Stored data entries
>>>>

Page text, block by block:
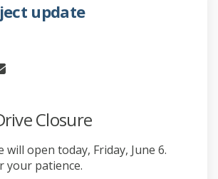
update
6, project update on
June 6, project
June 6, project
Email June 6, project
Closure
will open today, Friday, June 6.
your patience.
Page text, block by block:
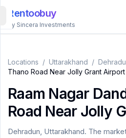
Rentoobuy
By Sincera Investments
Locations / Uttarakhand /
Thano Road Near Jolly Grant Airport
Raam Nagar
Road Near Jolly
Dehradun, Uttarakhand. The
Properties
search
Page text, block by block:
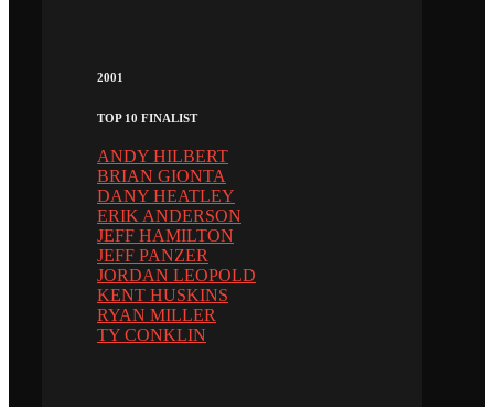
2001
TOP 10 FINALIST
ANDY HILBERT
BRIAN GIONTA
DANY HEATLEY
ERIK ANDERSON
JEFF HAMILTON
JEFF PANZER
JORDAN LEOPOLD
KENT HUSKINS
RYAN MILLER
TY CONKLIN
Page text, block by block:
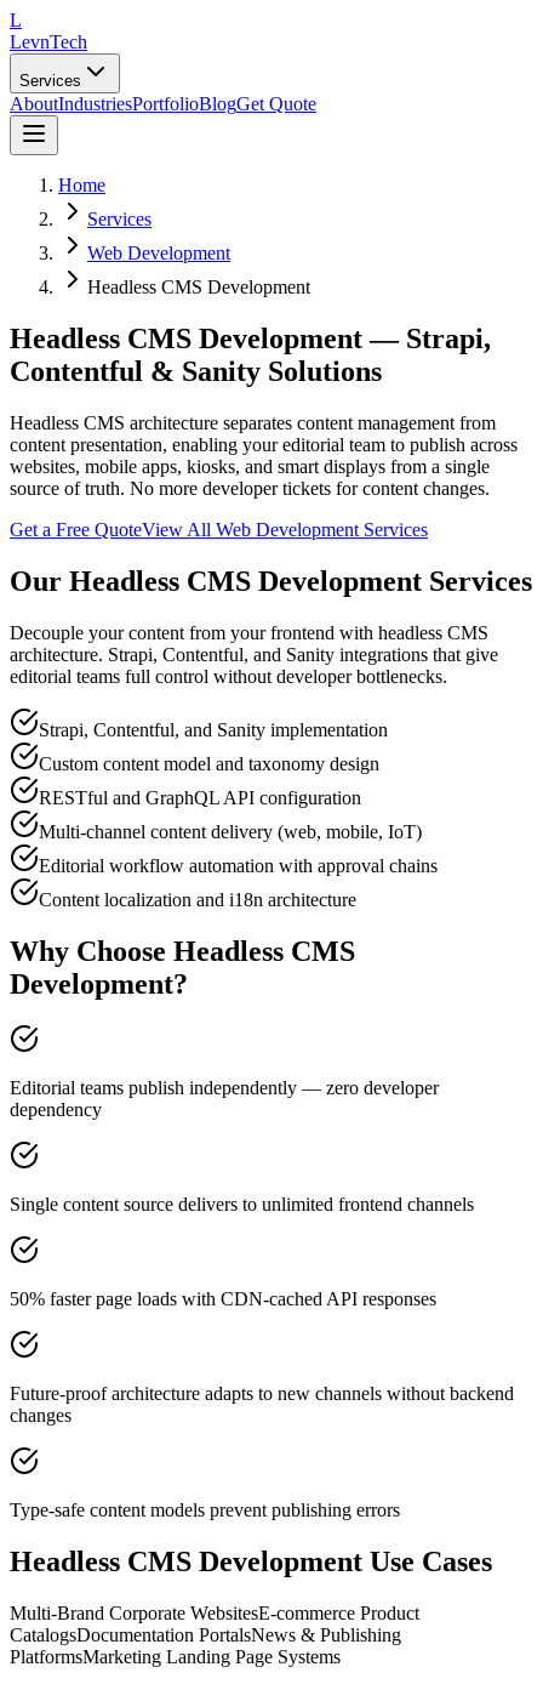
L
LevnTech
Services
AboutIndustriesPortfolioBlogGet Quote
Home
Services
Web Development
Headless CMS Development
Headless CMS Development — Strapi,
Contentful & Sanity Solutions
Headless CMS architecture separates content management from
content presentation, enabling your editorial team to publish across
websites, mobile apps, kiosks, and smart displays from a single
source of truth. No more developer tickets for content changes.
Get a Free QuoteView All Web Development Services
Our Headless CMS Development Services
Decouple your content from your frontend with headless CMS
architecture. Strapi, Contentful, and Sanity integrations that give
editorial teams full control without developer bottlenecks.
Strapi, Contentful, and Sanity implementation
Custom content model and taxonomy design
RESTful and GraphQL API configuration
Multi-channel content delivery (web, mobile, IoT)
Editorial workflow automation with approval chains
Content localization and i18n architecture
Why Choose Headless CMS
Development?
Editorial teams publish independently — zero developer
dependency
Single content source delivers to unlimited frontend channels
50% faster page loads with CDN-cached API responses
Future-proof architecture adapts to new channels without backend
changes
Type-safe content models prevent publishing errors
Headless CMS Development Use Cases
Multi-Brand Corporate WebsitesE-commerce Product
CatalogsDocumentation PortalsNews & Publishing
PlatformsMarketing Landing Page Systems
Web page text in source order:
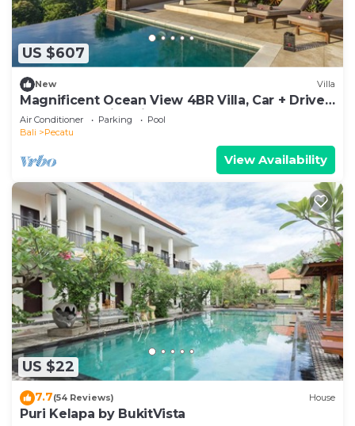
US $607
New Villa
Magnificent Ocean View 4BR Villa, Car + Driver
- Uluwatu! 2Min Drive To Beach!
Air Conditioner Parking
Pool
Bali
Pecatu
View Availability
US $22
7.7(54 Reviews) House
Puri Kelapa by BukitVista
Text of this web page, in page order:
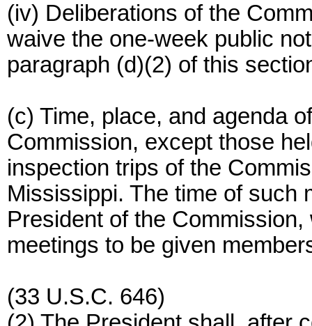
(iv) Deliberations of the
waive the one-week public
paragraph (d)(2) of this
(c) Time, place, and agenda
Commission, except those
inspection trips of the
Mississippi. The time of such
President of the
meetings to be given
(33 U.S.C. 646)
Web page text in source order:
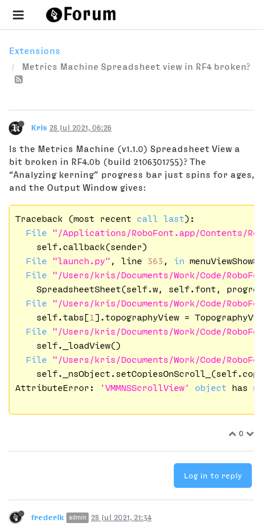
Extensions
Metrics Machine Spreadsheet view in RF4 broken?
Kris 28 Jul 2021, 06:26
Is the Metrics Machine (v1.1.0) Spreadsheet View a
bit broken in RF4.0b (build 2106301755)? The
“Analyzing kerning” progress bar just spins for ages,
and the Output Window gives:
Traceback (most recent call last):
File
"/Applications/RoboFont.app/Contents/
    self.callback(sender)
File
"launch.py" , line 363 , in
File
"/Users/kris/Documents/Work/Code/
SpreadsheetSheet(self.w, self.font,
File
"/Users/kris/Documents/Work/Code/
    self.tabs[
1 ].topographyView =
File
"/Users/kris/Documents/Work/Code/
    self._loadView()
File
"/Users/kris/Documents/Work/Code/
AttributeError:
'VMMNSScrollView' object has no
0
Log in to reply
frederik admin 28 Jul 2021, 21:34
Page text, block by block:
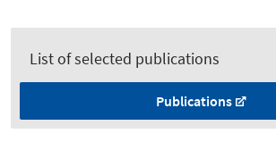
List of selected publications
Publications
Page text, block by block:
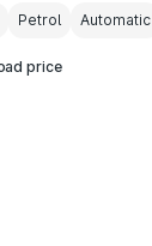
Petrol Automatic
price
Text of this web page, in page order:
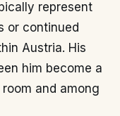
represent
or continued
Austria. His
him become a
and among
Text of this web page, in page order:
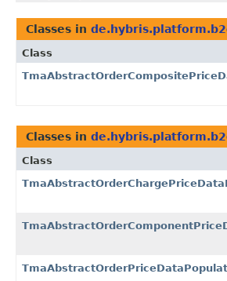
Classes in
Class
Classes in
Class
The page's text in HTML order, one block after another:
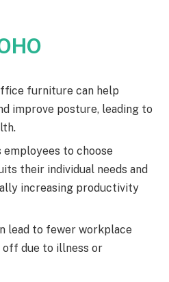
furniture can help
improve posture, leading to
to choose
their individual needs and
increasing productivity
lead to fewer workplace
off due to illness or
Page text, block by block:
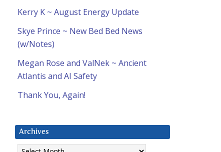
Kerry K ~ August Energy Update
Skye Prince ~ New Bed Bed News
(w/Notes)
Megan Rose and ValNek ~ Ancient
Atlantis and AI Safety
Thank You, Again!
Archives
Archives
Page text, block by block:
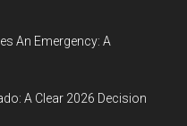
An Emergency: A
A Clear 2026 Decision
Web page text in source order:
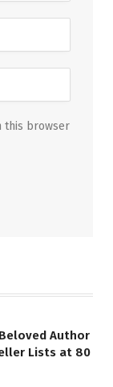
this browser
Author
Lists at 80
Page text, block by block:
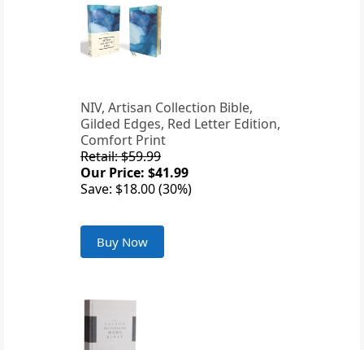
NIV, Artisan Collection Bible,
Gilded Edges, Red Letter Edition,
Comfort Print
Retail: $59.99
Our Price: $41.99
Save: $18.00 (30%)
Buy Now
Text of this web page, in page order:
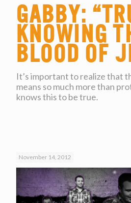
Gabby:
Knowing
Blood of
It’s important to realize that
means so much more than
knows this to be true.
November 14, 2012
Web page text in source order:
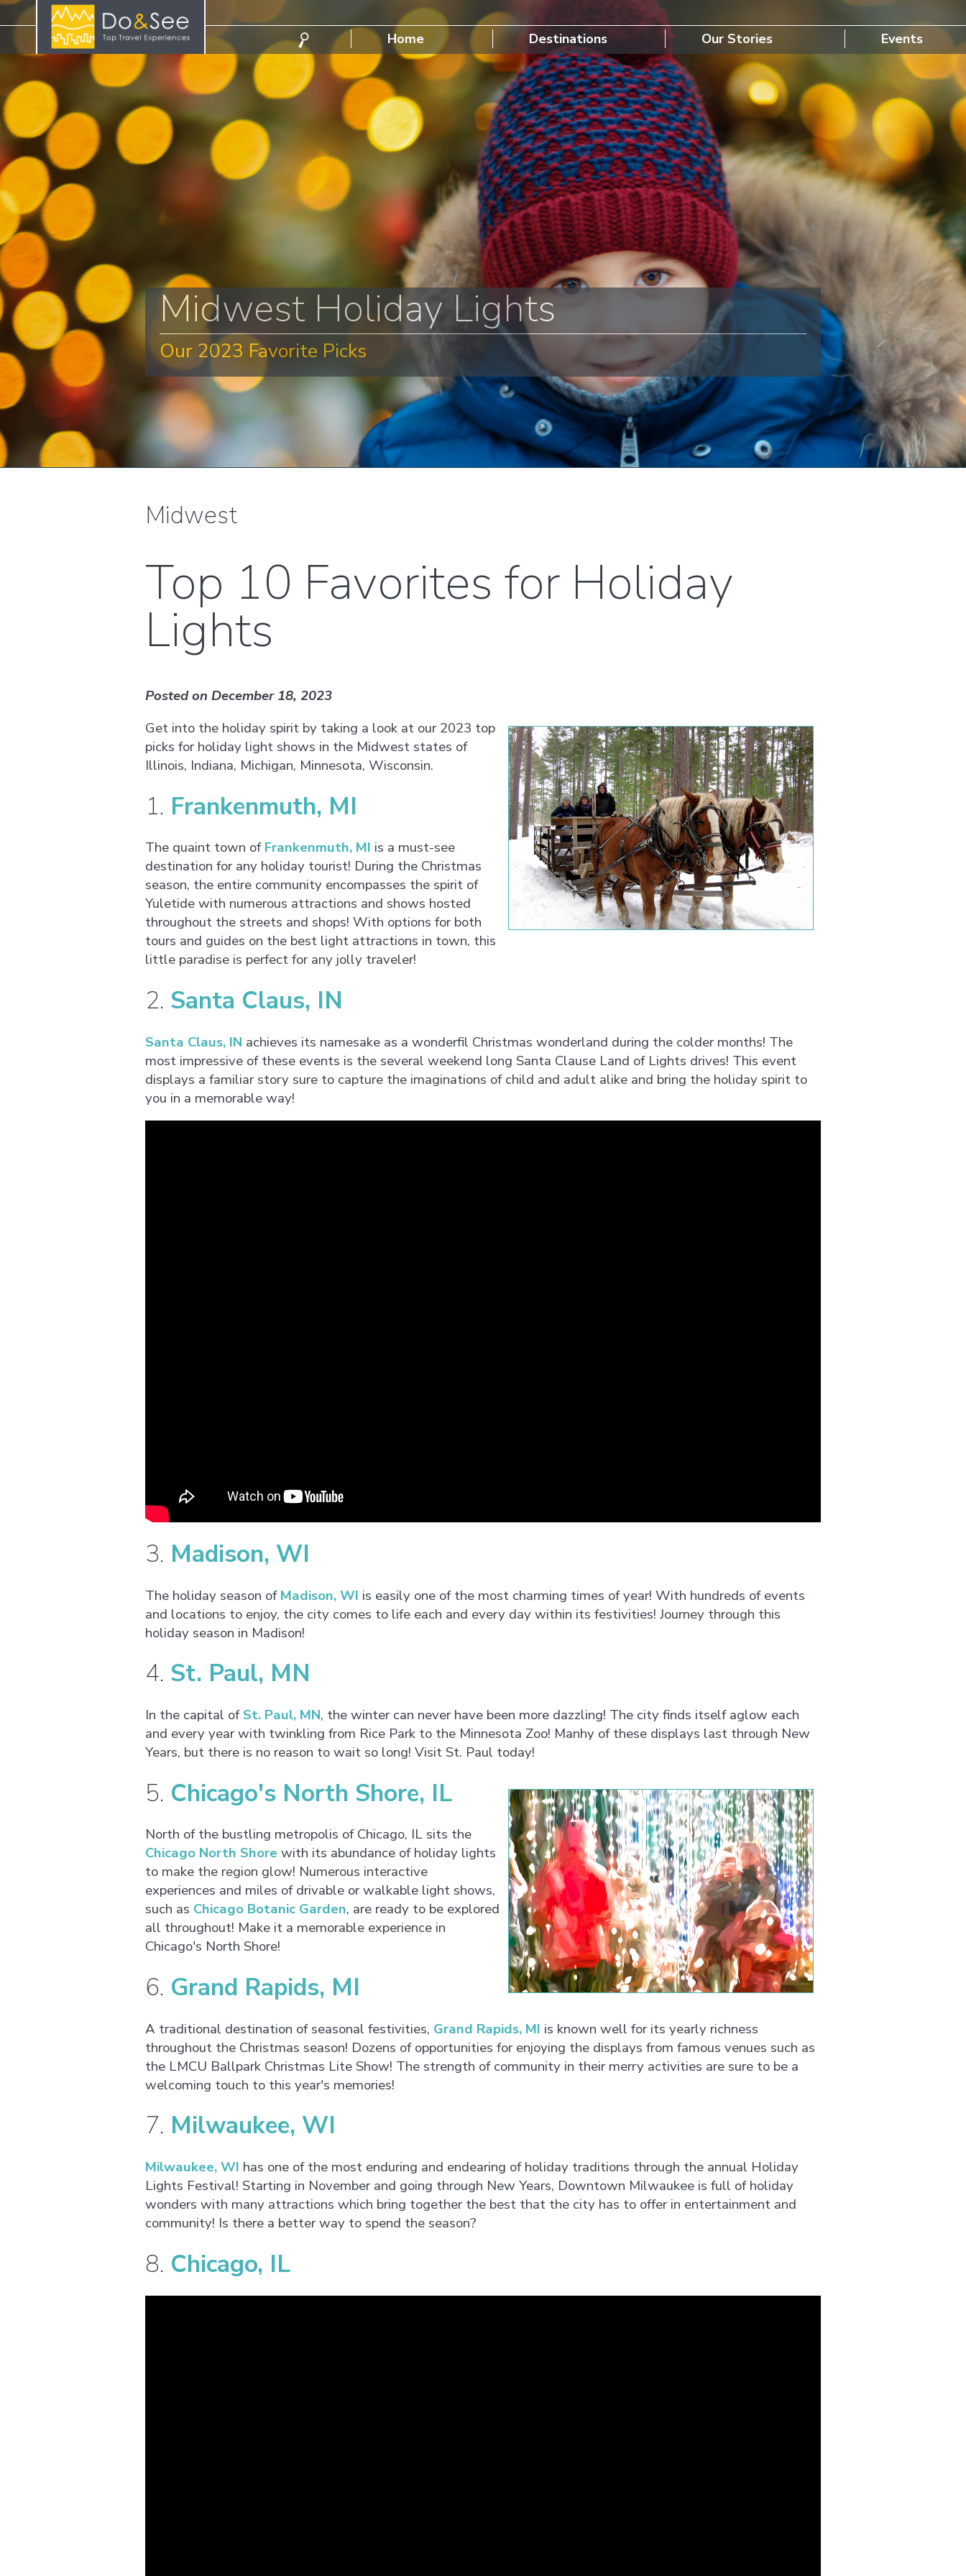
Events
Our Stories
Destinations
Home
Midwest Holiday Lights
Our 2023 Favorite Picks
Midwest
Top 10 Favorites for Holiday
Lights
Posted on December 18, 2023
Get into the holiday spirit by taking a look at our 2023 top
picks for holiday light shows in the Midwest states of
Illinois, Indiana, Michigan, Minnesota, Wisconsin.
1. Frankenmuth, MI
The quaint town ofFrankenmuth, MI is a must-see
destination for any holiday tourist! During the Christmas
season, the entire community encompasses the spirit of
Yuletide with numerous attractions and shows hosted
throughout the streets and shops! With options for both
tours and guides on the best light attractions in town, this
little paradise is perfect for any jolly traveler!
2. Santa Claus, IN
Santa Claus, IN achieves its namesake as a wonderfil Christmas wonderland during the colder months! The
most impressive of these events is the several weekend long Santa Clause Land of Lights drives! This event
displays a familiar story sure to capture the imaginations of child and adult alike and bring the holiday spirit to
you in a memorable way!
3. Madison, WI
The holiday season ofMadison, WI is easily one of the most charming times of year! With hundreds of events
and locations to enjoy, the city comes to life each and every day within its festivities! Journey through this
holiday season in Madison!
4. St. Paul, MN
In the capital ofSt. Paul, MN, the winter can never have been more dazzling! The city finds itself aglow each
and every year with twinkling from Rice Park to the Minnesota Zoo! Manhy of these displays last through New
Years, but there is no reason to wait so long! Visit St. Paul today!
5. Chicago's North Shore, IL
North of the bustling metropolis of Chicago, IL sits the
Chicago North Shore with its abundance of holiday lights
to make the region glow! Numerous interactive
experiences and miles of drivable or walkable light shows,
such as Chicago Botanic Garden, are ready to be explored
all throughout! Make it a memorable experience in
Chicago's North Shore!
6. Grand Rapids, MI
A traditional destination of seasonal festivities, Grand Rapids, MI is known well for its yearly richness
throughout the Christmas season! Dozens of opportunities for enjoying the displays from famous venues such as
the LMCU Ballpark Christmas Lite Show! The strength of community in their merry activities are sure to be a
welcoming touch to this year's memories!
7. Milwaukee, WI
Milwaukee, WI has one of the most enduring and endearing of holiday traditions through the annual Holiday
Lights Festival! Starting in November and going through New Years, Downtown Milwaukee is full of holiday
wonders with many attractions which bring together the best that the city has to offer in entertainment and
community! Is there a better way to spend the season?
8. Chicago, IL

<<<<

Could you copy the lines above exactly and skip the images?

Page text, block by block:
update
6, project update on
June 6, project
June 6, project
Email June 6, project
Closure
will open today, Friday, June 6.
your patience.
Page text, block by block:
Rentoobuy
By Sincera Investments
Locations / Uttarakhand /
Thano Road Near Jolly Grant Airport
Raam Nagar
Road Near Jolly
Dehradun, Uttarakhand. The
Properties
search
Page text, block by block:
2001
TOP 10 FINALIST
ANDY HILBERT
BRIAN GIONTA
DANY HEATLEY
ERIK ANDERSON
JEFF HAMILTON
JEFF PANZER
JORDAN LEOPOLD
KENT HUSKINS
RYAN MILLER
TY CONKLIN
Page text, block by block:
L
LevnTech
Services
AboutIndustriesPortfolioBlogGet Quote
Home
Services
Web Development
Headless CMS Development
Headless CMS Development — Strapi,
Contentful & Sanity Solutions
Headless CMS architecture separates content management from
content presentation, enabling your editorial team to publish across
websites, mobile apps, kiosks, and smart displays from a single
source of truth. No more developer tickets for content changes.
Get a Free QuoteView All Web Development Services
Our Headless CMS Development Services
Decouple your content from your frontend with headless CMS
architecture. Strapi, Contentful, and Sanity integrations that give
editorial teams full control without developer bottlenecks.
Strapi, Contentful, and Sanity implementation
Custom content model and taxonomy design
RESTful and GraphQL API configuration
Multi-channel content delivery (web, mobile, IoT)
Editorial workflow automation with approval chains
Content localization and i18n architecture
Why Choose Headless CMS
Development?
Editorial teams publish independently — zero developer
dependency
Single content source delivers to unlimited frontend channels
50% faster page loads with CDN-cached API responses
Future-proof architecture adapts to new channels without backend
changes
Type-safe content models prevent publishing errors
Headless CMS Development Use Cases
Multi-Brand Corporate WebsitesE-commerce Product
CatalogsDocumentation PortalsNews & Publishing
PlatformsMarketing Landing Page Systems
Web page text in source order:
US $607
New Villa
Magnificent Ocean View 4BR Villa, Car + Driver
- Uluwatu! 2Min Drive To Beach!
Air Conditioner Parking
Pool
Bali
Pecatu
View Availability
US $22
7.7(54 Reviews) House
Puri Kelapa by BukitVista
Text of this web page, in page order:
(iv) Deliberations of the
waive the one-week public
paragraph (d)(2) of this
(c) Time, place, and agenda
Commission, except those
inspection trips of the
Mississippi. The time of such
President of the
meetings to be given
(33 U.S.C. 646)
Web page text in source order:
Extensions
Metrics Machine Spreadsheet view in RF4 broken?
Kris 28 Jul 2021, 06:26
Is the Metrics Machine (v1.1.0) Spreadsheet View a
bit broken in RF4.0b (build 2106301755)? The
“Analyzing kerning” progress bar just spins for ages,
and the Output Window gives:
Traceback (most recent call last):
File
"/Applications/RoboFont.app/Contents/
    self.callback(sender)
File
"launch.py" , line 363 , in
File
"/Users/kris/Documents/Work/Code/
SpreadsheetSheet(self.w, self.font,
File
"/Users/kris/Documents/Work/Code/
    self.tabs[
1 ].topographyView =
File
"/Users/kris/Documents/Work/Code/
    self._loadView()
File
"/Users/kris/Documents/Work/Code/
AttributeError:
'VMMNSScrollView' object has no
0
Log in to reply
frederik admin 28 Jul 2021, 21:34
Page text, block by block:
List of selected publications
Publications
Page text, block by block:
Petrol Automatic
price
Text of this web page, in page order:
represent
or continued
Austria. His
him become a
and among
Text of this web page, in page order:
Classes in
Class
Classes in
Class
The page's text in HTML order, one block after another:
furniture can help
improve posture, leading to
to choose
their individual needs and
increasing productivity
lead to fewer workplace
off due to illness or
Page text, block by block:
Kerry K ~ August Energy Update
Skye Prince ~ New Bed Bed News
(w/Notes)
Megan Rose and ValNek ~ Ancient
Atlantis and AI Safety
Thank You, Again!
Archives
Archives
Page text, block by block:
An Emergency: A
A Clear 2026 Decision
Web page text in source order:
this browser
Author
Lists at 80
Page text, block by block:
NIV, Artisan Collection Bible,
Gilded Edges, Red Letter Edition,
Comfort Print
Retail: $59.99
Our Price: $41.99
Save: $18.00 (30%)
Buy Now
Text of this web page, in page order:
Gabby:
Knowing
Blood of
It’s important to realize that
means so much more than
knows this to be true.
November 14, 2012
Web page text in source order:
Events
Our Stories
Destinations
Home
Midwest Holiday Lights
Our 2023 Favorite Picks
Midwest
Top 10 Favorites for Holiday
Lights
Posted on December 18, 2023
Get into the holiday spirit by taking a look at our 2023 top
picks for holiday light shows in the Midwest states of
Illinois, Indiana, Michigan, Minnesota, Wisconsin.
1. Frankenmuth, MI
The quaint town ofFrankenmuth, MI is a must-see
destination for any holiday tourist! During the Christmas
season, the entire community encompasses the spirit of
Yuletide with numerous attractions and shows hosted
throughout the streets and shops! With options for both
tours and guides on the best light attractions in town, this
little paradise is perfect for any jolly traveler!
2. Santa Claus, IN
Santa Claus, IN achieves its namesake as a wonderfil Christmas wonderland during the colder months! The
most impressive of these events is the several weekend long Santa Clause Land of Lights drives! This event
displays a familiar story sure to capture the imaginations of child and adult alike and bring the holiday spirit to
you in a memorable way!
3. Madison, WI
The holiday season ofMadison, WI is easily one of the most charming times of year! With hundreds of events
and locations to enjoy, the city comes to life each and every day within its festivities! Journey through this
holiday season in Madison!
4. St. Paul, MN
In the capital ofSt. Paul, MN, the winter can never have been more dazzling! The city finds itself aglow each
and every year with twinkling from Rice Park to the Minnesota Zoo! Manhy of these displays last through New
Years, but there is no reason to wait so long! Visit St. Paul today!
5. Chicago's North Shore, IL
North of the bustling metropolis of Chicago, IL sits the
Chicago North Shore with its abundance of holiday lights
to make the region glow! Numerous interactive
experiences and miles of drivable or walkable light shows,
such as Chicago Botanic Garden, are ready to be explored
all throughout! Make it a memorable experience in
Chicago's North Shore!
6. Grand Rapids, MI
A traditional destination of seasonal festivities, Grand Rapids, MI is known well for its yearly richness
throughout the Christmas season! Dozens of opportunities for enjoying the displays from famous venues such as
the LMCU Ballpark Christmas Lite Show! The strength of community in their merry activities are sure to be a
welcoming touch to this year's memories!
7. Milwaukee, WI
Milwaukee, WI has one of the most enduring and endearing of holiday traditions through the annual Holiday
Lights Festival! Starting in November and going through New Years, Downtown Milwaukee is full of holiday
wonders with many attractions which bring together the best that the city has to offer in entertainment and
community! Is there a better way to spend the season?
8. Chicago, IL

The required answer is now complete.